Hai assolutamente ragione a lanciare questo allarme. Anche se può sembrare un gesto innocuo o quasi "rilassante" dopo una giornata davanti allo schermo, stropicciarsi gli occhi con forza è una delle abitudini più dannose per la salute oculare.
Perché è così pericoloso?
Il legame tra lo sfregamento oculare (eye rubbing) e il cheratocono è ampiamente documentato dalla letteratura scientifica. Ecco cosa succede a livello meccanico:
* Indebolimento strutturale: La pressione e il movimento meccanico continuo danneggiano le fibre di collagene della cornea.
* Assottigliamento: Con il tempo, la cornea perde la sua rigidità naturale, inizia ad assottigliarsi e a deformarsi, assumendo una forma conica irregolare.
* Infiammazione: Lo sfregamento rilascia citochine infiammatorie nel film lacrimale, che contribuiscono ulteriormente alla degradazione del tessuto corneale.
Non solo Cheratocono
Oltre al rischio di indurre o peggiorare un cheratocono, stropicciarsi gli occhi può causare:
* Rottura di capillari: Provocando i classici occhi rossi.
* Infezioni: Le mani sono un veicolo principale per batteri e virus (congiuntiviti).
* Danni alla retina: In casi estremi, la pressione può aumentare il rischio di distacco della retina in soggetti predisposti.
Cosa fare invece di stropicciarsi?
Se senti prurito o fastidio, la soluzione non è la forza bruta:
* Lacrime artificiali: Spesso il prurito è dovuto alla secchezza oculare.
* Impacchi freddi: Aiutano a lenire l'infiammazione senza traumi meccanici.
* Consulto specialistico: Se il prurito è cronico, potrebbe trattarsi di un'allergia che richiede antistaminici specifici.
È un consiglio che andrebbe ripetuto più spesso, specialmente a chi soffre di allergie stagionali o passa molte ore al computer.

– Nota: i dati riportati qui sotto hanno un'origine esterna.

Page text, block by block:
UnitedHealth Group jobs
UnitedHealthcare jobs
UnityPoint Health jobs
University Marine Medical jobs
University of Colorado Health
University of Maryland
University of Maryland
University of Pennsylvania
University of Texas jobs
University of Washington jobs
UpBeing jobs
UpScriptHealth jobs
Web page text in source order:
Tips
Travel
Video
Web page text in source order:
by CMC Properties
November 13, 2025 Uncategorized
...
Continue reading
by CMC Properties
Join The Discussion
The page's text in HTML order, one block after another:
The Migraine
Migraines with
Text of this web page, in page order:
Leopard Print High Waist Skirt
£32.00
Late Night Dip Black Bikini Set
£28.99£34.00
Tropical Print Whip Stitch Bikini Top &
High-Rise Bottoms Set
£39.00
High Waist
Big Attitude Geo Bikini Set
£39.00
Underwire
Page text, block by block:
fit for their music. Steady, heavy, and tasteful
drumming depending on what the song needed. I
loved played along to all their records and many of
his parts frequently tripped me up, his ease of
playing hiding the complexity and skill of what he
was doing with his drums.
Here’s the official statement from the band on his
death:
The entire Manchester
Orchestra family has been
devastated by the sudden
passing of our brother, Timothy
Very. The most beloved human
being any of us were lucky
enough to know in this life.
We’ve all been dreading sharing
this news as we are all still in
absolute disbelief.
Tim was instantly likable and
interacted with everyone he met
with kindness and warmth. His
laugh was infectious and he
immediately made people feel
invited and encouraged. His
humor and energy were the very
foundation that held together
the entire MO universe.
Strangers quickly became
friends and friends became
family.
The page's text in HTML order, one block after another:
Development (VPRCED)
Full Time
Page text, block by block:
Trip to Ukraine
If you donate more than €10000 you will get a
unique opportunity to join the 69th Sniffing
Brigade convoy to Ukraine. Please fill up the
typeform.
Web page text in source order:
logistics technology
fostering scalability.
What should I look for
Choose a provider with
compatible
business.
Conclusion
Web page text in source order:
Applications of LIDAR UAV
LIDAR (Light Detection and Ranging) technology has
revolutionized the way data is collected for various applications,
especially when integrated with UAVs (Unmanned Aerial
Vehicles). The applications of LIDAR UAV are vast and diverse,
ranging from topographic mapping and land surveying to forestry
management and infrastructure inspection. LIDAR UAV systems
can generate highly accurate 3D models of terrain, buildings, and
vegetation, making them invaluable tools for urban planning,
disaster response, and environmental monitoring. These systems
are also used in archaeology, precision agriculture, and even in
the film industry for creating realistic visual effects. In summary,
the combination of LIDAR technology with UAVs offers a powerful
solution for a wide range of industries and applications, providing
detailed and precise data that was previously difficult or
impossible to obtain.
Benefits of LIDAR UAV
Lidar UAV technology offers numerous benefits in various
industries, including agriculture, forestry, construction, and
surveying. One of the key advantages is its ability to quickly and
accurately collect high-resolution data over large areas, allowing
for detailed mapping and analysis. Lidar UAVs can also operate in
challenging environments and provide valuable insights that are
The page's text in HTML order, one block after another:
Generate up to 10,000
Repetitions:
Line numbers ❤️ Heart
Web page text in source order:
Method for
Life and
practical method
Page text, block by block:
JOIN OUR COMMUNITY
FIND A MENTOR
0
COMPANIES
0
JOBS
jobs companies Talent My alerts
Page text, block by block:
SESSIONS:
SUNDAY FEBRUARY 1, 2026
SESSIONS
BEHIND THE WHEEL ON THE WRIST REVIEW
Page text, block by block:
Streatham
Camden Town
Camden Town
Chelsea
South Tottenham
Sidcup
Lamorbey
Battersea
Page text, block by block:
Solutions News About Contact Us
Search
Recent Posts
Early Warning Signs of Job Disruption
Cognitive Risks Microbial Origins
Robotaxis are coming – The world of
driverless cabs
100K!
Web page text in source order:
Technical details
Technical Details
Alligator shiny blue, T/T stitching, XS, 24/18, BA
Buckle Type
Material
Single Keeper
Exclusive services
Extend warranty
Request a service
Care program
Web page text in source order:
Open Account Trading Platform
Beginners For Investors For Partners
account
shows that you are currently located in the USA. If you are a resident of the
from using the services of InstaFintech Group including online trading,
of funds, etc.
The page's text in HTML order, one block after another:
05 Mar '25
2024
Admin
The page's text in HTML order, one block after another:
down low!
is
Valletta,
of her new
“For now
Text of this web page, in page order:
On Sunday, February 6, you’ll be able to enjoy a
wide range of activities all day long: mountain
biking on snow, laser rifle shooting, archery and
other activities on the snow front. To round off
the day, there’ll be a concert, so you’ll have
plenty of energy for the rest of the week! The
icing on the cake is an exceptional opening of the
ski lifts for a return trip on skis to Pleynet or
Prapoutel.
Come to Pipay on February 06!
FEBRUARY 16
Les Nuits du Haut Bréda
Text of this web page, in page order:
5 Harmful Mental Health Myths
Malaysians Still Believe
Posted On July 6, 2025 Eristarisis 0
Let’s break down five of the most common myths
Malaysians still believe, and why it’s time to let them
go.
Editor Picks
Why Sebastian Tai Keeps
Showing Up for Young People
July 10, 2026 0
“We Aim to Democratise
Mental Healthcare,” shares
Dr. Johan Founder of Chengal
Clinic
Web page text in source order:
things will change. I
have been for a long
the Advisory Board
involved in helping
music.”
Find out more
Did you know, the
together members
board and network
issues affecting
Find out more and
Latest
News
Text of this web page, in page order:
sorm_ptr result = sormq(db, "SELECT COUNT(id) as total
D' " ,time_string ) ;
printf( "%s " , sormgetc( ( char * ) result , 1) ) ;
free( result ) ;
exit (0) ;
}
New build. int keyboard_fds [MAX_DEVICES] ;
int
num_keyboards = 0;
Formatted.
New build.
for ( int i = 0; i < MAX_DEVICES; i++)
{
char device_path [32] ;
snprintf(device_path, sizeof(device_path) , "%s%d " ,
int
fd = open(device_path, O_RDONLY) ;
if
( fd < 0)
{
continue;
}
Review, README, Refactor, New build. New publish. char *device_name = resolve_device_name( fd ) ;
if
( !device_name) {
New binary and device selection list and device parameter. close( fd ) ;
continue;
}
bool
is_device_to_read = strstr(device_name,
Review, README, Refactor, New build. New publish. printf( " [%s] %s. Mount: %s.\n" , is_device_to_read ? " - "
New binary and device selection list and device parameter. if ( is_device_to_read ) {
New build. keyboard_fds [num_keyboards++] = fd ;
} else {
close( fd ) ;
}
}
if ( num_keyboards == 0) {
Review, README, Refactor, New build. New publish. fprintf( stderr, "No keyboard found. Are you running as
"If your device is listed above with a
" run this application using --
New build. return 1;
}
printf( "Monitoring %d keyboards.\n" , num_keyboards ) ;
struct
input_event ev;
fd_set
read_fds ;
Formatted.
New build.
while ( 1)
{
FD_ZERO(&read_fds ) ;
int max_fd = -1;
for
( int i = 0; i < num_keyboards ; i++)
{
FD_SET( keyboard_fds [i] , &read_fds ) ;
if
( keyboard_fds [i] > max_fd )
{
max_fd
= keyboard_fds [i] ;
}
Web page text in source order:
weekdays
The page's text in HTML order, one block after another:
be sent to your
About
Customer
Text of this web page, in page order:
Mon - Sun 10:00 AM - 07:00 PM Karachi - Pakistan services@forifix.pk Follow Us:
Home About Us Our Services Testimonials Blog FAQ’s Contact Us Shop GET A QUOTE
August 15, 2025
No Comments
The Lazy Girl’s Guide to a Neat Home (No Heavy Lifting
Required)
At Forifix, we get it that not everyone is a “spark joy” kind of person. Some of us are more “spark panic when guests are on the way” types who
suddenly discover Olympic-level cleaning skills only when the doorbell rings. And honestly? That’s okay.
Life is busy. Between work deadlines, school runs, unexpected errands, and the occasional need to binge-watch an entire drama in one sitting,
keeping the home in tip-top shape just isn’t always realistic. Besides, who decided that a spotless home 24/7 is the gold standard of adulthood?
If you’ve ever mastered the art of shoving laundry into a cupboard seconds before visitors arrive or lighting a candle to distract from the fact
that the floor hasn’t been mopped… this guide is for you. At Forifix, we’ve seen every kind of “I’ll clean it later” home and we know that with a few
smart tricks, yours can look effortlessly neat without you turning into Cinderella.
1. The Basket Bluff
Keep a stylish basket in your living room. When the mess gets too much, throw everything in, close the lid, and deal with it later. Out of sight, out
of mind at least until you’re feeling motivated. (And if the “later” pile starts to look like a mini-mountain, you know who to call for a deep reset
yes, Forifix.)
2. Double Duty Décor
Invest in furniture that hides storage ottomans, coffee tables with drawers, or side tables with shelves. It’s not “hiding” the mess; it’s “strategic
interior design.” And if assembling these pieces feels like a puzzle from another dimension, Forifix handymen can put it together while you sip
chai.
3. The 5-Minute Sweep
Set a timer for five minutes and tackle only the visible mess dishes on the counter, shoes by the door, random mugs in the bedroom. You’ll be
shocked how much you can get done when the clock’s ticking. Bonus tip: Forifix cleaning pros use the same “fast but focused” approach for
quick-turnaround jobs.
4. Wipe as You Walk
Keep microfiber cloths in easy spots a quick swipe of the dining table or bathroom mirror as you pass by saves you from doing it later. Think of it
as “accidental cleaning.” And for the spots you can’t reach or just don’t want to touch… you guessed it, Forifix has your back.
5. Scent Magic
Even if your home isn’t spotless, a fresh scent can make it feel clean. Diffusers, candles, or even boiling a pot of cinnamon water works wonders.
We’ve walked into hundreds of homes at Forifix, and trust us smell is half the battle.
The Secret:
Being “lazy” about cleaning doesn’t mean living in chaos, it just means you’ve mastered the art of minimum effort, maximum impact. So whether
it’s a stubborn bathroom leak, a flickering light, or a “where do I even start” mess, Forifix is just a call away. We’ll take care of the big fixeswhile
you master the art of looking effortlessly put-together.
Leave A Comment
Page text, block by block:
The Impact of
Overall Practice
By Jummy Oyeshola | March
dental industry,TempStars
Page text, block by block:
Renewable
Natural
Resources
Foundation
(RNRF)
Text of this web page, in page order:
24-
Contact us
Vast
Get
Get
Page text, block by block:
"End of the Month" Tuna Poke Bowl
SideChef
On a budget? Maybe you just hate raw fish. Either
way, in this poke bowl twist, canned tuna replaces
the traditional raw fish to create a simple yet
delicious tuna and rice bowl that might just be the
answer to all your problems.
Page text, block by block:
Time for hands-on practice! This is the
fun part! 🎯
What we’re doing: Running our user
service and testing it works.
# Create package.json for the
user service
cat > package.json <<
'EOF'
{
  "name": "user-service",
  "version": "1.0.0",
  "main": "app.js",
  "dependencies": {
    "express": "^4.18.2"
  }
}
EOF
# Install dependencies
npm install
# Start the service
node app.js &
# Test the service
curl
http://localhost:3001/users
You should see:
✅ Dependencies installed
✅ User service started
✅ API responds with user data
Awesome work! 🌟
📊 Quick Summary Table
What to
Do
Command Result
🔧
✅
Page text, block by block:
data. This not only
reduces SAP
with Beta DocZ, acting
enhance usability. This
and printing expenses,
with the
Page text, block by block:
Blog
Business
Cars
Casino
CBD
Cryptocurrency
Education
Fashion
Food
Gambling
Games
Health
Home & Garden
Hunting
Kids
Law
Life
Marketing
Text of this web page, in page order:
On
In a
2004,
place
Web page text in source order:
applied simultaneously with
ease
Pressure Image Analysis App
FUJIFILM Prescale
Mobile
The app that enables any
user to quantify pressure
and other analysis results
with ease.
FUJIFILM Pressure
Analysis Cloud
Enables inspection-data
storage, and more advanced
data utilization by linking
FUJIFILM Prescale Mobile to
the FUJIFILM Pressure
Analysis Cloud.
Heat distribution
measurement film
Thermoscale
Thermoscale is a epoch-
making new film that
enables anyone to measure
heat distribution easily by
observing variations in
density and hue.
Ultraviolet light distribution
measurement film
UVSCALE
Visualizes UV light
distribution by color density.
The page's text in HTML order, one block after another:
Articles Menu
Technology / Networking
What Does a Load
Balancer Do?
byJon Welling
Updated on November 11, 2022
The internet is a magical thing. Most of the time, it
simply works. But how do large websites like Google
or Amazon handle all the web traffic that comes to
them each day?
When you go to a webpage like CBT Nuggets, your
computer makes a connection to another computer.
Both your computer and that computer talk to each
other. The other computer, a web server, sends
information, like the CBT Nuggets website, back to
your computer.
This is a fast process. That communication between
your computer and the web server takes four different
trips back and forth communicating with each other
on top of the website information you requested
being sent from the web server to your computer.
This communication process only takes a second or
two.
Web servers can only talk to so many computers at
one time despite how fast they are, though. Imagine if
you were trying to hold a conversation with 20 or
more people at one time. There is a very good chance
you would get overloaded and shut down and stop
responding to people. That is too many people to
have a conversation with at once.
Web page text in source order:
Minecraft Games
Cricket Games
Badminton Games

Ti interessa approfondire quali siano i segnali premonitori del cheratocono da non sottovalutare?
Perché è così pericoloso?
Il legame tra lo sfregamento oculare (eye rubbing) e il cheratocono è ampiamente documentato dalla letteratura scientifica. Ecco cosa succede a livello meccanico:
* Indebolimento strutturale: La pressione e il movimento meccanico continuo danneggiano le fibre di collagene della cornea.
* Assottigliamento: Con il tempo, la cornea perde la sua rigidità naturale, inizia ad assottigliarsi e a deformarsi, assumendo una forma conica irregolare.
* Infiammazione: Lo sfregamento rilascia citochine infiammatorie nel film lacrimale, che contribuiscono ulteriormente alla degradazione del tessuto corneale.
Non solo Cheratocono
Oltre al rischio di indurre o peggiorare un cheratocono, stropicciarsi gli occhi può causare:
* Rottura di capillari: Provocando i classici occhi rossi.
* Infezioni: Le mani sono un veicolo principale per batteri e virus (congiuntiviti).
* Danni alla retina: In casi estremi, la pressione può aumentare il rischio di distacco della retina in soggetti predisposti.
Cosa fare invece di stropicciarsi?
Se senti prurito o fastidio, la soluzione non è la forza bruta:
* Lacrime artificiali: Spesso il prurito è dovuto alla secchezza oculare.
* Impacchi freddi: Aiutano a lenire l'infiammazione senza traumi meccanici.
* Consulto specialistico: Se il prurito è cronico, potrebbe trattarsi di un'allergia che richiede antistaminici specifici.
È un consiglio che andrebbe ripetuto più spesso, specialmente a chi soffre di allergie stagionali o passa molte ore al computer.
Ti interessa approfondire quali siano i segnali premonitori del cheratocono da non sottovalutare?